* _EXERCISE DETAILS_
Retype all of the listing exactly, with no pictures.

* _SUPPLIED RECORDS_
————
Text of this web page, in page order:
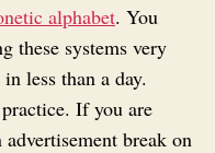
alphabet. You
these systems very
less than a day.
If you are
break on
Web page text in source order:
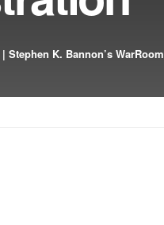
Stephen K. Bannon’s WarRoom
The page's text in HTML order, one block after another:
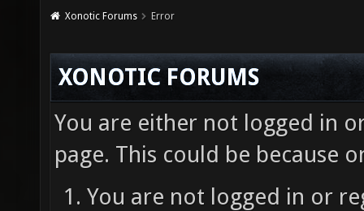
Xonotic Forums Error
XONOTIC FORUMS
You are either not logged in
page. This could be because
You are not logged in or
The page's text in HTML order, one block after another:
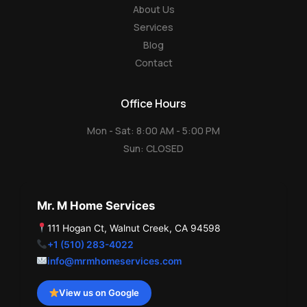
About Us
Services
Blog
Contact
Office Hours
Mon - Sat: 8:00 AM - 5:00 PM
Sun: CLOSED
Mr. M Home Services
111 Hogan Ct, Walnut Creek, CA 94598
+1 (510) 283-4022
info@mrmhomeservices.com
View us on Google
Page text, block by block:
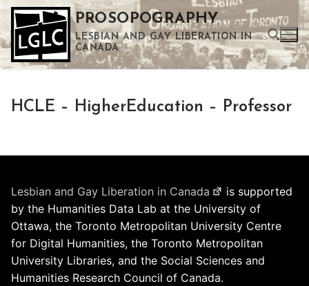
Skip
to
content
PROSOPOGRAPHY
LESBIAN AND GAY LIBERATION IN
CANADA
HCLE – HigherEducation – Professor
Lesbian and Gay Liberation in Canada
is supported
by the Humanities Data Lab at the University of
Ottawa, the Toronto Metropolitan University Centre
for Digital Humanities, the Toronto Metropolitan
University Libraries, and the Social Sciences and
Humanities Research Council of Canada.
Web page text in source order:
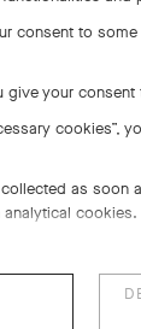
consent to
give your
cookies”,
as soon
cookies.
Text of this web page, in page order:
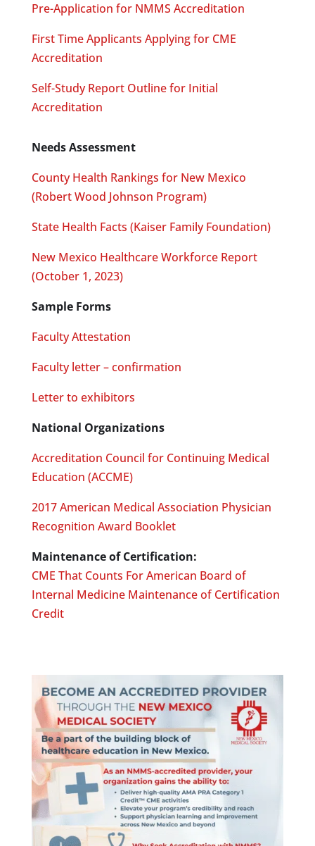
Pre-Application for NMMS Accreditation
First Time Applicants Applying for CME
Accreditation
Self-Study Report Outline for Initial
Accreditation
Needs Assessment
County Health Rankings for New Mexico
(Robert Wood Johnson Program)
State Health Facts (Kaiser Family Foundation)
New Mexico Healthcare Workforce Report
(October 1, 2023)
Sample Forms
Faculty Attestation
Faculty letter – confirmation
Letter to exhibitors
National Organizations
Accreditation Council for Continuing Medical
Education (ACCME)
2017 American Medical Association Physician
Recognition Award Booklet
Maintenance of Certification:
CME That Counts For American Board of
Internal Medicine Maintenance of Certification
Credit
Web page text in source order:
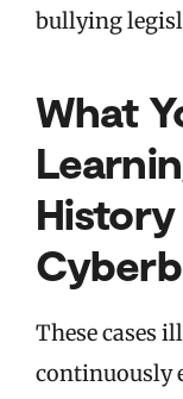
bullying
What
These cases
continuously
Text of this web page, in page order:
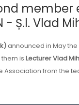
Ș.l. Vlad
announced in May the
is Lecturer Vlad
from the
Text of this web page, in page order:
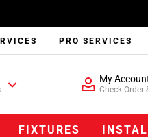
PRO SERVICES
My
Check Order
FIXTURES
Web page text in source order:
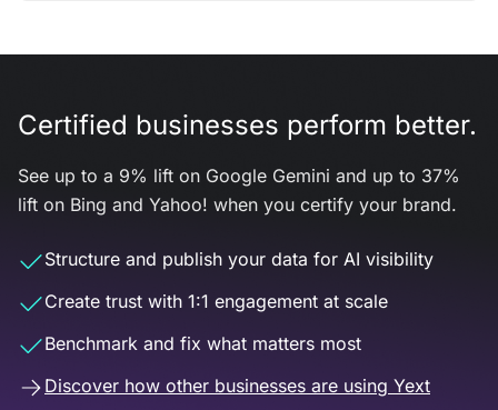
Certified businesses perform better.
See up to a 9% lift on Google Gemini and up to 37%
lift on Bing and Yahoo! when you certify your brand.
Structure and publish your data for AI visibility
Create trust with 1:1 engagement at scale
Benchmark and fix what matters most
Discover how other businesses are using Yext
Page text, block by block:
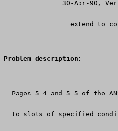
————
* _SOLUTION_
Text of this web page, in page order:
alphabet. You
these systems very
less than a day.
If you are
break on
Web page text in source order:
Stephen K. Bannon’s WarRoom
The page's text in HTML order, one block after another:
Xonotic Forums Error
XONOTIC FORUMS
You are either not logged in
page. This could be because
You are not logged in or
The page's text in HTML order, one block after another:
About Us
Services
Blog
Contact
Office Hours
Mon - Sat: 8:00 AM - 5:00 PM
Sun: CLOSED
Mr. M Home Services
111 Hogan Ct, Walnut Creek, CA 94598
+1 (510) 283-4022
info@mrmhomeservices.com
View us on Google
Page text, block by block:
Skip
to
content
PROSOPOGRAPHY
LESBIAN AND GAY LIBERATION IN
CANADA
HCLE – HigherEducation – Professor
Lesbian and Gay Liberation in Canada
is supported
by the Humanities Data Lab at the University of
Ottawa, the Toronto Metropolitan University Centre
for Digital Humanities, the Toronto Metropolitan
University Libraries, and the Social Sciences and
Humanities Research Council of Canada.
Web page text in source order:
consent to
give your
cookies”,
as soon
cookies.
Text of this web page, in page order:
Pre-Application for NMMS Accreditation
First Time Applicants Applying for CME
Accreditation
Self-Study Report Outline for Initial
Accreditation
Needs Assessment
County Health Rankings for New Mexico
(Robert Wood Johnson Program)
State Health Facts (Kaiser Family Foundation)
New Mexico Healthcare Workforce Report
(October 1, 2023)
Sample Forms
Faculty Attestation
Faculty letter – confirmation
Letter to exhibitors
National Organizations
Accreditation Council for Continuing Medical
Education (ACCME)
2017 American Medical Association Physician
Recognition Award Booklet
Maintenance of Certification:
CME That Counts For American Board of
Internal Medicine Maintenance of Certification
Credit
Web page text in source order:
bullying
What
These cases
continuously
Text of this web page, in page order:
Ș.l. Vlad
announced in May the
is Lecturer Vlad
from the
Text of this web page, in page order:
PRO SERVICES
My
Check Order
FIXTURES
Web page text in source order:
Certified businesses perform better.
See up to a 9% lift on Google Gemini and up to 37%
lift on Bing and Yahoo! when you certify your brand.
Structure and publish your data for AI visibility
Create trust with 1:1 engagement at scale
Benchmark and fix what matters most
Discover how other businesses are using Yext
Page text, block by block:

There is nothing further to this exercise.